+++ Source material +++
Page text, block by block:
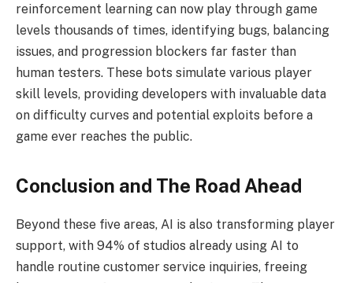
reinforcement learning can now play through game
levels thousands of times, identifying bugs, balancing
issues, and progression blockers far faster than
human testers. These bots simulate various player
skill levels, providing developers with invaluable data
on difficulty curves and potential exploits before a
game ever reaches the public.
Conclusion and The Road Ahead
Beyond these five areas, AI is also transforming player
support, with 94% of studios already using AI to
handle routine customer service inquiries, freeing
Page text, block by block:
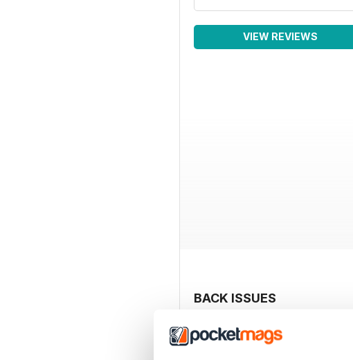
VIEW REVIEWS
BACK ISSUES
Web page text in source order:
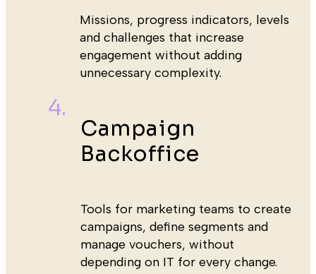
Missions, progress indicators, levels
and challenges that increase
engagement without adding
unnecessary complexity.
Campaign
Backoffice
Tools for marketing teams to create
campaigns, define segments and
manage vouchers, without
depending on IT for every change.
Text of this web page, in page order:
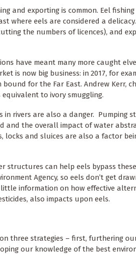
and exporting is common. Eel
where eels are considered a
the numbers of licences), and
have meant many more caught
is now big business: in 2017, for
bound for the Far East. Andrew Kerr,
equivalent to ivory smuggling.
in rivers are also a danger.
and the overall impact of water
locks and sluices are also a factor
structures can help eels bypass
Agency, so eels don’t get
information on how effective
also impacts upon eels.
three strategies – first, furthering
our knowledge of the best
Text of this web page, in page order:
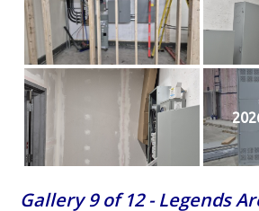
Gallery 9 of 12 - Legends
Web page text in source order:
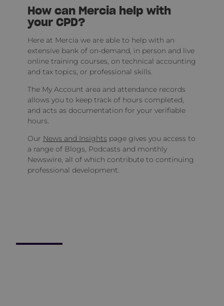
How can Mercia help with
your CPD?
Here at Mercia we are able to help with an
extensive bank of on-demand, in person and live
online training courses, on technical accounting
and tax topics, or professional skills.
The My Account area and attendance records
allows you to keep track of hours completed,
and acts as documentation for your verifiable
hours.
Our News and Insights page gives you access to
a range of Blogs, Podcasts and monthly
Newswire, all of which contribute to continuing
professional development.
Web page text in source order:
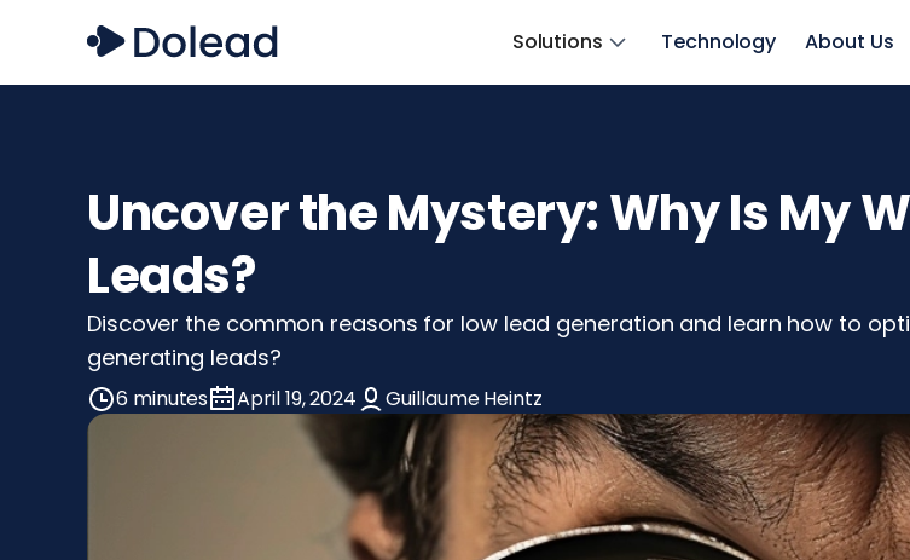
Solutions Technology About Us
Uncover the Mystery: Why Is My
Leads?
Discover the common reasons for low lead generation and learn how to
generating leads?
6 minutes April 19, 2024 Guillaume Heintz
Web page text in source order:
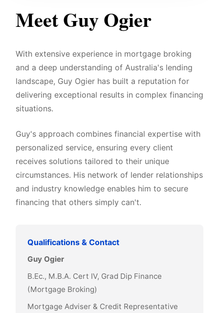
Meet Guy Ogier
With extensive experience in mortgage broking
and a deep understanding of Australia's lending
landscape, Guy Ogier has built a reputation for
delivering exceptional results in complex financing
situations.
Guy's approach combines financial expertise with
personalized service, ensuring every client
receives solutions tailored to their unique
circumstances. His network of lender relationships
and industry knowledge enables him to secure
financing that others simply can't.
Qualifications & Contact
Guy Ogier
B.Ec., M.B.A. Cert IV, Grad Dip Finance
(Mortgage Broking)
Mortgage Adviser & Credit Representative
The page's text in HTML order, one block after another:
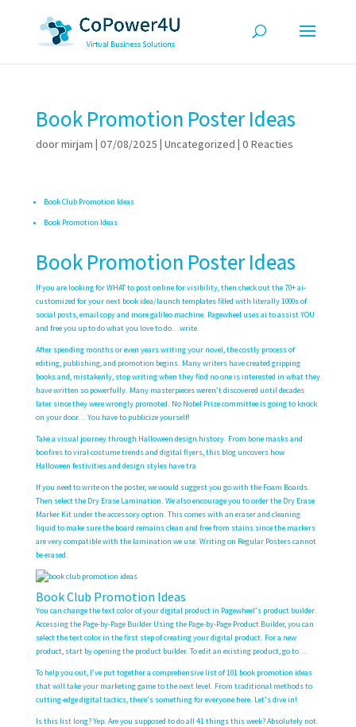
Book Promotion Poster Ideas
doormirjam | 07/08/2025 | Uncategorized | 0 Reacties
Book Club Promotion Ideas
Book Promotion Ideas
Book Promotion Poster Ideas
If you are looking for WHAT to post online for visibility, then check out the 70+ ai-
customized for your next book idea/launch templates filled with literally 1000s of
social posts, email copy and moregalileo machine. Pagewheel uses ai to assist YOU
and free you up to do what you love to do…write.
After spending months or even years writing your novel, the costly process of
editing, publishing, and promotion begins. Many writers have created gripping
books and, mistakenly, stop writing when they find no one is interested in what they
have written so powerfully. Many masterpieces weren’t discovered until decades
later since they were wrongly promoted. No Nobel Prize committee is going to knock
on your door… You have to publicize yourself!
Take a visual journey through Halloween design history. From bone masks and
bonfires to viral costume trends and digital flyers, this blog uncovers how
Halloween festivities and design styles have tra
If you need to write on the poster, we would suggest you go with the Foam Boards.
Then select the Dry Erase Lamination. We also encourage you to order the Dry Erase
Marker Kit under the accessory option. This comes with an eraser and cleaning
liquid to make sure the board remains clean and free from stains since the markers
are very compatible with the lamination we use. Writing on Regular Posters cannot
be erased.
Book Club Promotion Ideas
You can change the text color of your digital product in Pagewheel’s product builder.
Accessing the Page-by-Page Builder Using the Page-by-Page Product Builder, you can
select the text color in the first step of creating your digital product. For a new
product, start by opening the product builder. To edit an existing product, go to…
To help you out, I’ve put together a comprehensive list of 101 book promotion ideas
that will take your marketing game to the next level. From traditional methods to
cutting-edge digital tactics, there’s something for everyone here. Let’s dive in!
Is this list long? Yep. Are you supposed to do all 41 things this week? Absolutely not.
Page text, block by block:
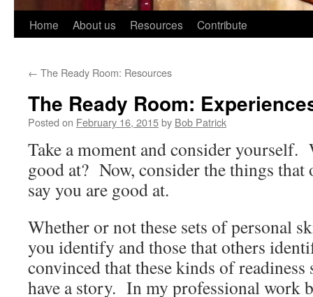
Skip
content
Home About us Resources Contribute
← The Ready Room: Resources
The Ready Room:
Posted on February 16, 2015by Bob Patrick
Take a moment and consider yourself.
good at? Now, consider the things that
say you are good at.
Whether or not these sets of personal
you identify and those that others
convinced that these kinds of
have a story. In my professional work
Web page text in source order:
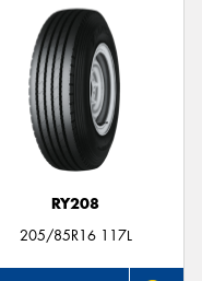
RY208
205/85R16 117L
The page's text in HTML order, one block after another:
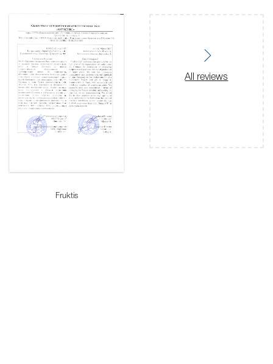
Fruktis
All reviews
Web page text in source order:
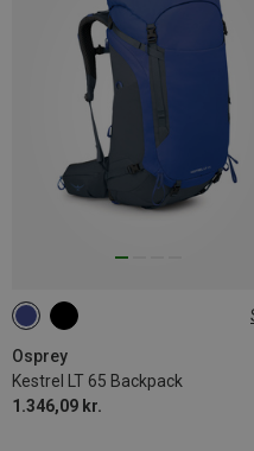
Osprey
Kestrel LT 65 Backpack
1.346,09 kr.
65L
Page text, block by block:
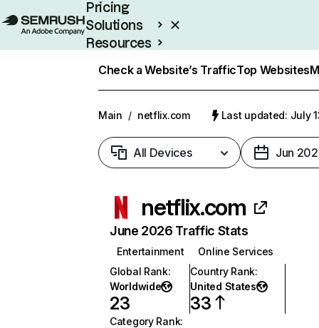
Pricing
Solutions
Resources
Check a Website’s TrafficTop Websites
Main / netflix.com Last updated: July
All Devices Jun
netflix.com
June 2026 Traffic Stats
Entertainment
Online Services
Global Rank:
Worldwide
23
Country Rank:
United States
33
Category Rank:
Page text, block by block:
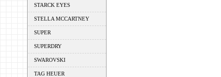
STARCK EYES
STELLA MCCARTNEY
SUPER
SUPERDRY
SWAROVSKI
TAG HEUER
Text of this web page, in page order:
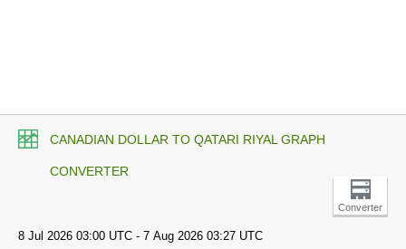
CANADIAN DOLLAR TO QATARI RIYAL GRAPH
CONVERTER
Converter
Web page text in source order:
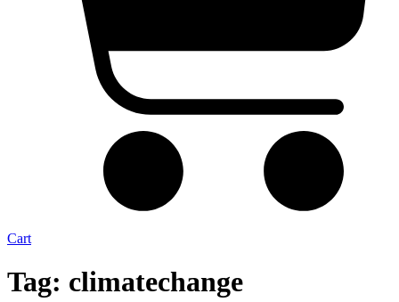
Cart
Tag: climatechange
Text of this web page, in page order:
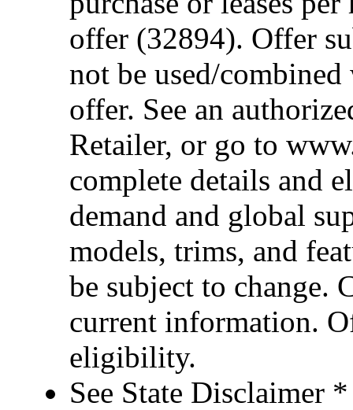
offer (32894). Offer
not be used/
offer. See an
Retailer, or go to
complete details and
demand and global
models, trims, and
be subject to change.
current information.
eligibility.
See State Disclaimer *
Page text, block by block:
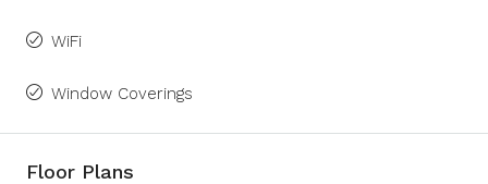
WiFi
Window Coverings
Floor Plans
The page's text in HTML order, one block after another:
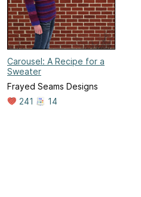
Carousel: A Recipe for a
Sweater
Frayed Seams Designs
241
14
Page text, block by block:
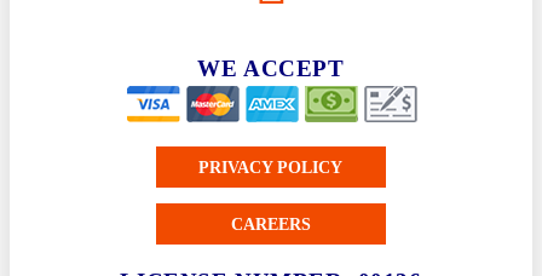
WE ACCEPT
PRIVACY POLICY
CAREERS
+++
- **Try it**
All of the records above are to be copied exactly, minus the pictures.

- **Task answer**
Page text, block by block:
reinforcement learning can now play through game
levels thousands of times, identifying bugs, balancing
issues, and progression blockers far faster than
human testers. These bots simulate various player
skill levels, providing developers with invaluable data
on difficulty curves and potential exploits before a
game ever reaches the public.
Conclusion and The Road Ahead
Beyond these five areas, AI is also transforming player
support, with 94% of studios already using AI to
handle routine customer service inquiries, freeing
Page text, block by block:
VIEW REVIEWS
BACK ISSUES
Web page text in source order:
Missions, progress indicators, levels
and challenges that increase
engagement without adding
unnecessary complexity.
Campaign
Backoffice
Tools for marketing teams to create
campaigns, define segments and
manage vouchers, without
depending on IT for every change.
Text of this web page, in page order:
and exporting is common. Eel
where eels are considered a
the numbers of licences), and
have meant many more caught
is now big business: in 2017, for
bound for the Far East. Andrew Kerr,
equivalent to ivory smuggling.
in rivers are also a danger.
and the overall impact of water
locks and sluices are also a factor
structures can help eels bypass
Agency, so eels don’t get
information on how effective
also impacts upon eels.
three strategies – first, furthering
our knowledge of the best
Text of this web page, in page order:
Gallery 9 of 12 - Legends
Web page text in source order:
How can Mercia help with
your CPD?
Here at Mercia we are able to help with an
extensive bank of on-demand, in person and live
online training courses, on technical accounting
and tax topics, or professional skills.
The My Account area and attendance records
allows you to keep track of hours completed,
and acts as documentation for your verifiable
hours.
Our News and Insights page gives you access to
a range of Blogs, Podcasts and monthly
Newswire, all of which contribute to continuing
professional development.
Web page text in source order:
Solutions Technology About Us
Uncover the Mystery: Why Is My
Leads?
Discover the common reasons for low lead generation and learn how to
generating leads?
6 minutes April 19, 2024 Guillaume Heintz
Web page text in source order:
Meet Guy Ogier
With extensive experience in mortgage broking
and a deep understanding of Australia's lending
landscape, Guy Ogier has built a reputation for
delivering exceptional results in complex financing
situations.
Guy's approach combines financial expertise with
personalized service, ensuring every client
receives solutions tailored to their unique
circumstances. His network of lender relationships
and industry knowledge enables him to secure
financing that others simply can't.
Qualifications & Contact
Guy Ogier
B.Ec., M.B.A. Cert IV, Grad Dip Finance
(Mortgage Broking)
Mortgage Adviser & Credit Representative
The page's text in HTML order, one block after another:
Book Promotion Poster Ideas
doormirjam | 07/08/2025 | Uncategorized | 0 Reacties
Book Club Promotion Ideas
Book Promotion Ideas
Book Promotion Poster Ideas
If you are looking for WHAT to post online for visibility, then check out the 70+ ai-
customized for your next book idea/launch templates filled with literally 1000s of
social posts, email copy and moregalileo machine. Pagewheel uses ai to assist YOU
and free you up to do what you love to do…write.
After spending months or even years writing your novel, the costly process of
editing, publishing, and promotion begins. Many writers have created gripping
books and, mistakenly, stop writing when they find no one is interested in what they
have written so powerfully. Many masterpieces weren’t discovered until decades
later since they were wrongly promoted. No Nobel Prize committee is going to knock
on your door… You have to publicize yourself!
Take a visual journey through Halloween design history. From bone masks and
bonfires to viral costume trends and digital flyers, this blog uncovers how
Halloween festivities and design styles have tra
If you need to write on the poster, we would suggest you go with the Foam Boards.
Then select the Dry Erase Lamination. We also encourage you to order the Dry Erase
Marker Kit under the accessory option. This comes with an eraser and cleaning
liquid to make sure the board remains clean and free from stains since the markers
are very compatible with the lamination we use. Writing on Regular Posters cannot
be erased.
Book Club Promotion Ideas
You can change the text color of your digital product in Pagewheel’s product builder.
Accessing the Page-by-Page Builder Using the Page-by-Page Product Builder, you can
select the text color in the first step of creating your digital product. For a new
product, start by opening the product builder. To edit an existing product, go to…
To help you out, I’ve put together a comprehensive list of 101 book promotion ideas
that will take your marketing game to the next level. From traditional methods to
cutting-edge digital tactics, there’s something for everyone here. Let’s dive in!
Is this list long? Yep. Are you supposed to do all 41 things this week? Absolutely not.
Page text, block by block:
Skip
content
Home About us Resources Contribute
← The Ready Room: Resources
The Ready Room:
Posted on February 16, 2015by Bob Patrick
Take a moment and consider yourself.
good at? Now, consider the things that
say you are good at.
Whether or not these sets of personal
you identify and those that others
convinced that these kinds of
have a story. In my professional work
Web page text in source order:
RY208
205/85R16 117L
The page's text in HTML order, one block after another:
Fruktis
All reviews
Web page text in source order:
Osprey
Kestrel LT 65 Backpack
1.346,09 kr.
65L
Page text, block by block:
Pricing
Solutions
Resources
Check a Website’s TrafficTop Websites
Main / netflix.com Last updated: July
All Devices Jun
netflix.com
June 2026 Traffic Stats
Entertainment
Online Services
Global Rank:
Worldwide
23
Country Rank:
United States
33
Category Rank:
Page text, block by block:
STARCK EYES
STELLA MCCARTNEY
SUPER
SUPERDRY
SWAROVSKI
TAG HEUER
Text of this web page, in page order:
CANADIAN DOLLAR TO QATARI RIYAL GRAPH
CONVERTER
Converter
Web page text in source order:
Cart
Tag: climatechange
Text of this web page, in page order:
offer (32894). Offer
not be used/
offer. See an
Retailer, or go to
complete details and
demand and global
models, trims, and
be subject to change.
current information.
eligibility.
See State Disclaimer *
Page text, block by block:
WiFi
Window Coverings
Floor Plans
The page's text in HTML order, one block after another:
Carousel: A Recipe for a
Sweater
Frayed Seams Designs
241
14
Page text, block by block:
WE ACCEPT
PRIVACY POLICY
CAREERS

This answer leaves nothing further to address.